Mário Soares |
1. Para quem há mais de cinquenta anos, como eu, é um europeísta convicto, a situação de decadência anunciada da União Europeia, sem valores - incluindo os comunitários, como a unidade, a solidariedade e a igualdade de todos os Estados membros -, representa uma imensa tristeza. Para além da falta de uma resposta concertada e conjunta à crise financeira e económica, as "receitas" propostas que corroem alguns dos Estados membros e a manifesta paralisia em matéria político-diplomática.
Vem-me agora à memória, com alguma frequência, a célebre frase do grande Alexandre Herculano, quando, numa fase quase final da sua vida, comentava a situação portuguesa, aos seus amigos, exclamando: "Isto dá-me vontade de morrer...
Não é, obviamente, o meu caso, considerado optimista.
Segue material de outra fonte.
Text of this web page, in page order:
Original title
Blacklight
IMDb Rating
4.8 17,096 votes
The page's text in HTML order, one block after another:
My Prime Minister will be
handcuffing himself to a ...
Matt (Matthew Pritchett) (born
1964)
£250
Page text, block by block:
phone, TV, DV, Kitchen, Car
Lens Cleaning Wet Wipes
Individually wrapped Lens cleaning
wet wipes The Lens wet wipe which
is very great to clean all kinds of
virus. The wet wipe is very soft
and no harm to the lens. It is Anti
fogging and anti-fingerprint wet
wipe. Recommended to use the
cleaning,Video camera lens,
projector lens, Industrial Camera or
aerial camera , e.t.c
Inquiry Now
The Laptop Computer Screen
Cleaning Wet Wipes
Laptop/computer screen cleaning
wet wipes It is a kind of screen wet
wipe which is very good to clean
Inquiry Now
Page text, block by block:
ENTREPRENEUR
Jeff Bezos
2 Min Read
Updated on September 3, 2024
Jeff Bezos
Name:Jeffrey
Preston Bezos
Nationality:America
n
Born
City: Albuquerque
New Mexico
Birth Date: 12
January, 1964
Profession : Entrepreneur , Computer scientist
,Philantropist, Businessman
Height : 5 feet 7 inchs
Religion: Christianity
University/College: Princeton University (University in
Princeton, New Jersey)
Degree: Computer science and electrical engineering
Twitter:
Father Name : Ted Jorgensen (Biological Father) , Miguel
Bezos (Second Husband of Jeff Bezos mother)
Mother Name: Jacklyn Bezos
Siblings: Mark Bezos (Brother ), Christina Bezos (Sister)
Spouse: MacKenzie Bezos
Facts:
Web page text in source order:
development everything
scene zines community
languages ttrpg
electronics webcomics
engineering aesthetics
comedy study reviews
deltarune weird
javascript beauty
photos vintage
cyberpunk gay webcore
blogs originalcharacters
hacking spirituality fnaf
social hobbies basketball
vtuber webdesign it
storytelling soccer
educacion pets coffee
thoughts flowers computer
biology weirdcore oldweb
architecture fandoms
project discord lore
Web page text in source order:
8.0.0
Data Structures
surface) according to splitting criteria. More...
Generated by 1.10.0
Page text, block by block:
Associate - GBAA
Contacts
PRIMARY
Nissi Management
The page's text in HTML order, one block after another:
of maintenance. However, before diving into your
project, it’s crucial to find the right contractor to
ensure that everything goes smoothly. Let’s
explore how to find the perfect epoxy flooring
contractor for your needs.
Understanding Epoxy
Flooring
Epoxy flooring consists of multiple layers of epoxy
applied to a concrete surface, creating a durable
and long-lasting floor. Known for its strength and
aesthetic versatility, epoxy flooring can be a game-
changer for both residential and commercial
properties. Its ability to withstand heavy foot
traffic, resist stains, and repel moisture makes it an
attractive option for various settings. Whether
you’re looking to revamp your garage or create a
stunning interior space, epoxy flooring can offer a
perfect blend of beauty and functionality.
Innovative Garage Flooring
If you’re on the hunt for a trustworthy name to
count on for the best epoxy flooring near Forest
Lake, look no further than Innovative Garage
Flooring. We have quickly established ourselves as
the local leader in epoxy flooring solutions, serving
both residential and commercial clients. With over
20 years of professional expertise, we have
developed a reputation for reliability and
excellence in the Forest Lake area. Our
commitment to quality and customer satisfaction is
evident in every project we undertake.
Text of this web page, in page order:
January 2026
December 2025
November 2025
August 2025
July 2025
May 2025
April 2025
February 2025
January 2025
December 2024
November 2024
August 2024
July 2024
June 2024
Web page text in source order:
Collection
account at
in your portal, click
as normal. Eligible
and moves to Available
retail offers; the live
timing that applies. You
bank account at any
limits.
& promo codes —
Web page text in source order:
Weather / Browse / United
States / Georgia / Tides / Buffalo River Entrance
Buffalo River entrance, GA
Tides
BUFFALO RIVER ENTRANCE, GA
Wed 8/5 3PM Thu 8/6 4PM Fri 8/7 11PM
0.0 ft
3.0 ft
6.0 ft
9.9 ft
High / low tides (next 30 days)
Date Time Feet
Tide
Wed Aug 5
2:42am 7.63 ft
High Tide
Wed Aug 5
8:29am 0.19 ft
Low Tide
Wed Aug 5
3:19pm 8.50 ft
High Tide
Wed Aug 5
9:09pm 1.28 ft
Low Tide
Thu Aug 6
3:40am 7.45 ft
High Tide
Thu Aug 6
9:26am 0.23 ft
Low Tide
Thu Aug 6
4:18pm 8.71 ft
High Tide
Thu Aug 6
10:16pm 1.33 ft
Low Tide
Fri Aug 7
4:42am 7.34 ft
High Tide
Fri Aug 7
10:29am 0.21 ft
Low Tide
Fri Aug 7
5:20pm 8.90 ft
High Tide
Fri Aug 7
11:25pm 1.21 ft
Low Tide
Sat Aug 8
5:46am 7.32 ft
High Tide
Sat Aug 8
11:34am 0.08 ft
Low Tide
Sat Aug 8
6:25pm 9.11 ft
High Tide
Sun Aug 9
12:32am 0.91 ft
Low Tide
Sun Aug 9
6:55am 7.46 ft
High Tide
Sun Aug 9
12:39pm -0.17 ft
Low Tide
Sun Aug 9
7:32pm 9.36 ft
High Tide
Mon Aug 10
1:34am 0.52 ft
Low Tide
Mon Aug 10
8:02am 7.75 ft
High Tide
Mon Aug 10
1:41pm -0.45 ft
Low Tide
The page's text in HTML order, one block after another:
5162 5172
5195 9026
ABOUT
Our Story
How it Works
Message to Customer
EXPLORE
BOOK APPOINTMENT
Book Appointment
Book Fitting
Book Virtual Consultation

Tento reagir, com realismo, como é meu dever, com a maior isenção e preocupado acima de tudo com o nosso país. Mas não é fácil, dado o clima de incerteza quanto ao futuro da União, a sobranceria do Governo alemão, que parece querer "germanizar" a Europa, e o facto de não haver comparação possível entre a generalidade dos grandes líderes europeus do passado e o egoísmo nacionalista dos de hoje.
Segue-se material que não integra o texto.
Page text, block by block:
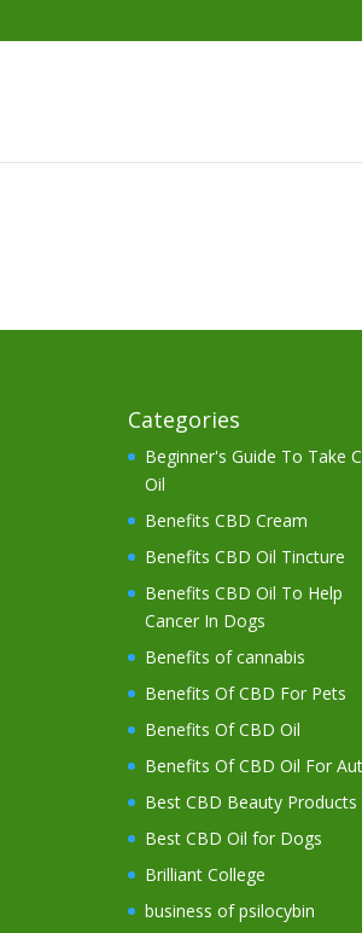
Categories
Beginner's Guide To Take
Oil
Benefits CBD Cream
Benefits CBD Oil Tincture
Benefits CBD Oil To Help
Cancer In Dogs
Benefits of cannabis
Benefits Of CBD For Pets
Benefits Of CBD Oil
Benefits Of CBD Oil For
Best CBD Beauty Products
Best CBD Oil for Dogs
Brilliant College
business of psilocybin
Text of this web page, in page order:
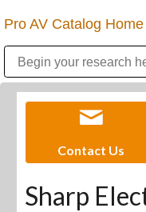
Pro AV Catalog Home
Contact Us
Sharp
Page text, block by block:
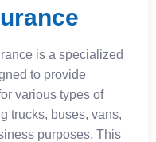
is a specialized
to provide
various types of
trucks, buses, vans,
purposes. This
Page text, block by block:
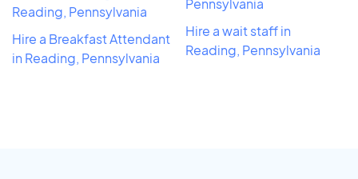
Reading, Pennsylvania
Hire a Breakfast Attendant
in Reading, Pennsylvania
Hire a wait staff in
Reading, Pennsylvania
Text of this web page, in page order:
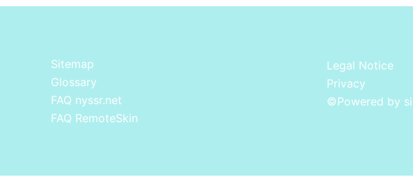
Sitemap
Glossary
FAQ nyssr.net
FAQ RemoteSkin
Legal Notice
Privacy
©Powered by
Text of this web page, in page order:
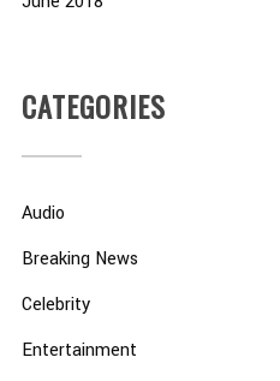
CATEGORIES
Audio
Breaking News
Celebrity
Entertainment
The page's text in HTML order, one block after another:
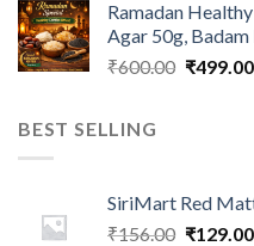
was:
Ramadan
Agar 50g, Badam
₹600.00 Original
₹499.00
BEST SELLING
SiriMart Red
₹156.00 Original
₹129.00
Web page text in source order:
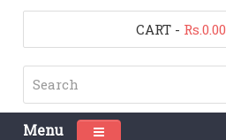
CART - Rs.0.00
Menu Toggle navigation
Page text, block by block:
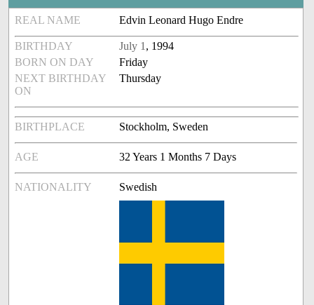
REAL NAME Edvin Leonard Hugo Endre
BIRTHDAY July 1 , 1994
BORN ON DAY
Friday
NEXT BIRTHDAY
ON
Thursday
BIRTHPLACE Stockholm, Sweden
AGE 32 Years 1 Months 7 Days
NATIONALITY Swedish

A União Europeia - note-se - nesta fase é profundamente conservadora. Basta lembrar que entre os 27 Estados membros que a integram só três se reclamam do socialismo democrático ou da social-democracia e, mesmo assim, com poucas convicções.
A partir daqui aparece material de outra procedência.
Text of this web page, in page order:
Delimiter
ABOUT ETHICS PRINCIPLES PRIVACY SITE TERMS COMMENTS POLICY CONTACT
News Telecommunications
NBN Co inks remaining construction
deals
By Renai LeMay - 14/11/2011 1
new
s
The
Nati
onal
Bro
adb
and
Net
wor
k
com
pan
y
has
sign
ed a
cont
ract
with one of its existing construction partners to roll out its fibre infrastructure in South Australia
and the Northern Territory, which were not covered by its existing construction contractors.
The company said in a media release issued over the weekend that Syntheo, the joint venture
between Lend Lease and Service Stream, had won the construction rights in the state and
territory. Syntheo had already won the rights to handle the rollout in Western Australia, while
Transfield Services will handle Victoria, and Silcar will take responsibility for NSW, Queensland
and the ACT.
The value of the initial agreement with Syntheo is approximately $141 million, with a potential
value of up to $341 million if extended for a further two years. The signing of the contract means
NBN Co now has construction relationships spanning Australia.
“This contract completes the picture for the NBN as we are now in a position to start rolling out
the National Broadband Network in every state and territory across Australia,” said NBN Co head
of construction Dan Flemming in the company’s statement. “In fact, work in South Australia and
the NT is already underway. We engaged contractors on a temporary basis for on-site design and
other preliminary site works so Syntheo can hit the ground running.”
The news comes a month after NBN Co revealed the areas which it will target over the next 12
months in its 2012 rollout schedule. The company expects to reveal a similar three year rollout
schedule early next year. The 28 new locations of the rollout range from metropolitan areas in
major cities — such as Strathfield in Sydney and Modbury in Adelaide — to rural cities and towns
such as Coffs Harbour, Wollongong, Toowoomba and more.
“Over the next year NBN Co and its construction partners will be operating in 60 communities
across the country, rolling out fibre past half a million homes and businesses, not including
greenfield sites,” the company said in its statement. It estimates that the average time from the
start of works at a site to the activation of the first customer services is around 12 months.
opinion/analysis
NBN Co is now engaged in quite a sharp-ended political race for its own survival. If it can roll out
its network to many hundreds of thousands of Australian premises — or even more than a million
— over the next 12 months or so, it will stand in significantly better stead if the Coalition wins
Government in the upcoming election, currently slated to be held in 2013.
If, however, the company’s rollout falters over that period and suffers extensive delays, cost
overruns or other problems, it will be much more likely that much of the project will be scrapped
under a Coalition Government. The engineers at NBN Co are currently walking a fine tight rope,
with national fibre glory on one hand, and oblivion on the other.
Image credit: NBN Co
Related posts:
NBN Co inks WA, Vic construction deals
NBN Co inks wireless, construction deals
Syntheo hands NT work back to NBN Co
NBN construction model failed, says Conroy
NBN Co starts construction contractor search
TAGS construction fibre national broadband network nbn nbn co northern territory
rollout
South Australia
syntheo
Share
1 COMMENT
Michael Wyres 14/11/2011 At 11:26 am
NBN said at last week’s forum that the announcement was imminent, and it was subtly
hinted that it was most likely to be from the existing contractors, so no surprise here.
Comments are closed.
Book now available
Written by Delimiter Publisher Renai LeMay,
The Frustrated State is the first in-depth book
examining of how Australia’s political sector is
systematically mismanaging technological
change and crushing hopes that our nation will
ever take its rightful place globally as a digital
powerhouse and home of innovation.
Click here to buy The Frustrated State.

Ora o mundo está em grandes transformações, em todos os continentes. É uma evidência. A Internet e os novos meios informáticos - como a "primavera árabe" está a demonstrar - põem nas mãos dos cidadãos instrumentos de comunicação que lhes permitem formas, quase imediatas, de intercâmbio de ideias e de actuação que, no passado, levavam anos ou meses a amadurecer.
O capitalismo especulativo, sem valores éticos - que a crise financeira revelou, no seu pior -, está desacreditado, como os mercados especulativos, que só pensam no lucro, ignoram a crise, as pessoas, e põem Estados muitas vezes seculares, como o português, em tremendas dificuldades.
A globalização é um fenómeno irreversível - é evidente - mas está cada vez mais desregulada, o que torna imprevisível o futuro. As desigualdades entre pessoas e entre os Estados têm vindo a agravar-se perigosamente. O neoliberalismo, como ideologia, revelou-se um fracasso colossal, como há duas décadas foi a queda do comunismo, suscitando a mesma surpresa geral.
As rupturas são, portanto, inevitáveis e irão com certeza surgir, de surpresa, quando menos se esperar, como tem estado agora a ocorrer no mundo árabo-muçulmano.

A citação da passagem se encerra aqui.